= Exercise directions =
Restate all of the entries exactly. Any picture in them should be skipped.

╭─ Data to use

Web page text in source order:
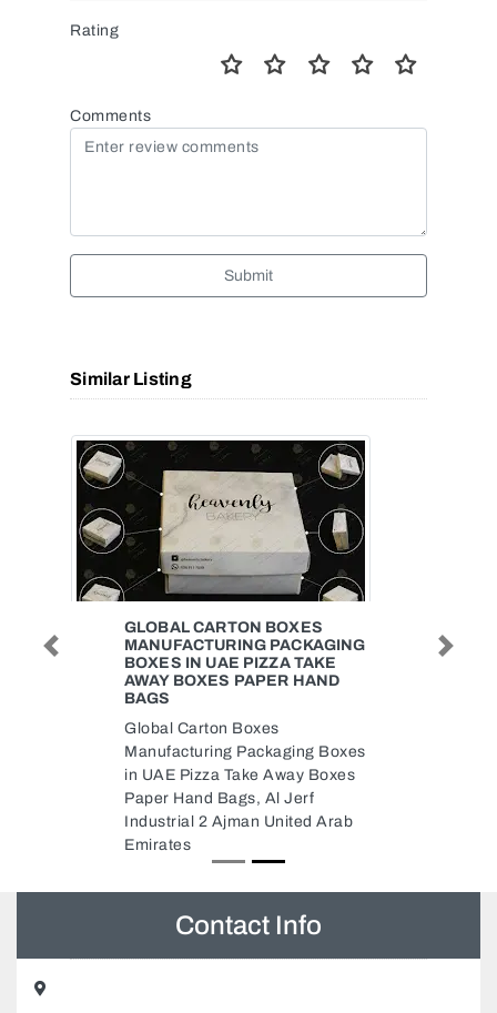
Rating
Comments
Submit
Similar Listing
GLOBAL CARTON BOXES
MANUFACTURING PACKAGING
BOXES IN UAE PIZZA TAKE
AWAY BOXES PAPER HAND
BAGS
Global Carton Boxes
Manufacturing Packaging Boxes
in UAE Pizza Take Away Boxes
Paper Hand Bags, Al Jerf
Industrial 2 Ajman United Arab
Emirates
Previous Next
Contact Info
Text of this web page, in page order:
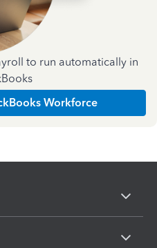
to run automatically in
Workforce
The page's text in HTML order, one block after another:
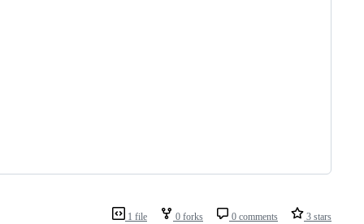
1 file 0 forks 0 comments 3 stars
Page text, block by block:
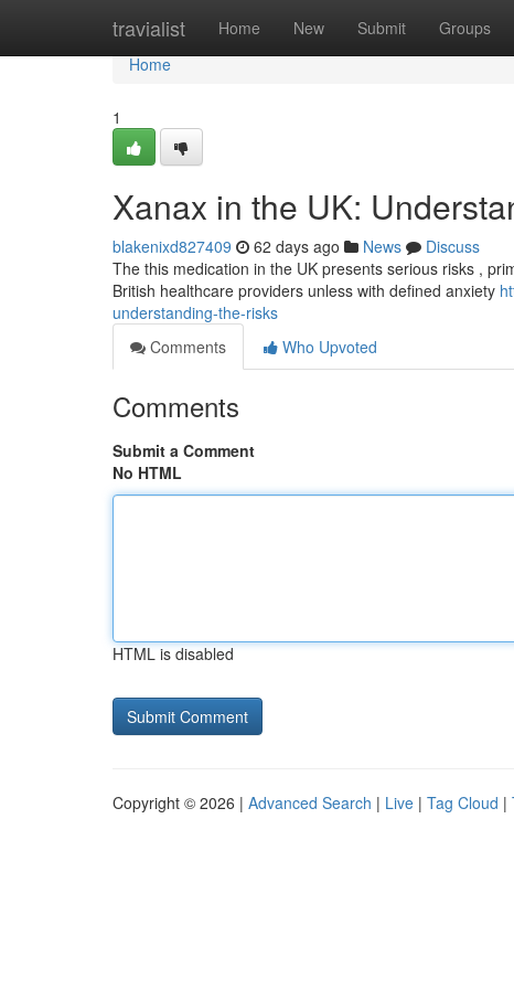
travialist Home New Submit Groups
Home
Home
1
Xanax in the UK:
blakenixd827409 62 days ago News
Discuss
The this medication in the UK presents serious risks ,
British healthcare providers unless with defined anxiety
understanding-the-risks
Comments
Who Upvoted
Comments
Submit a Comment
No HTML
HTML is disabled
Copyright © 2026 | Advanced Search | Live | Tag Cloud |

╰─

= Expected answer =
Web page text in source order:
Rating
Comments
Submit
Similar Listing
GLOBAL CARTON BOXES
MANUFACTURING PACKAGING
BOXES IN UAE PIZZA TAKE
AWAY BOXES PAPER HAND
BAGS
Global Carton Boxes
Manufacturing Packaging Boxes
in UAE Pizza Take Away Boxes
Paper Hand Bags, Al Jerf
Industrial 2 Ajman United Arab
Emirates
Previous Next
Contact Info
Text of this web page, in page order:
to run automatically in
Workforce
The page's text in HTML order, one block after another:
1 file 0 forks 0 comments 3 stars
Page text, block by block:
travialist Home New Submit Groups
Home
Home
1
Xanax in the UK:
blakenixd827409 62 days ago News
Discuss
The this medication in the UK presents serious risks ,
British healthcare providers unless with defined anxiety
understanding-the-risks
Comments
Who Upvoted
Comments
Submit a Comment
No HTML
HTML is disabled
Copyright © 2026 | Advanced Search | Live | Tag Cloud |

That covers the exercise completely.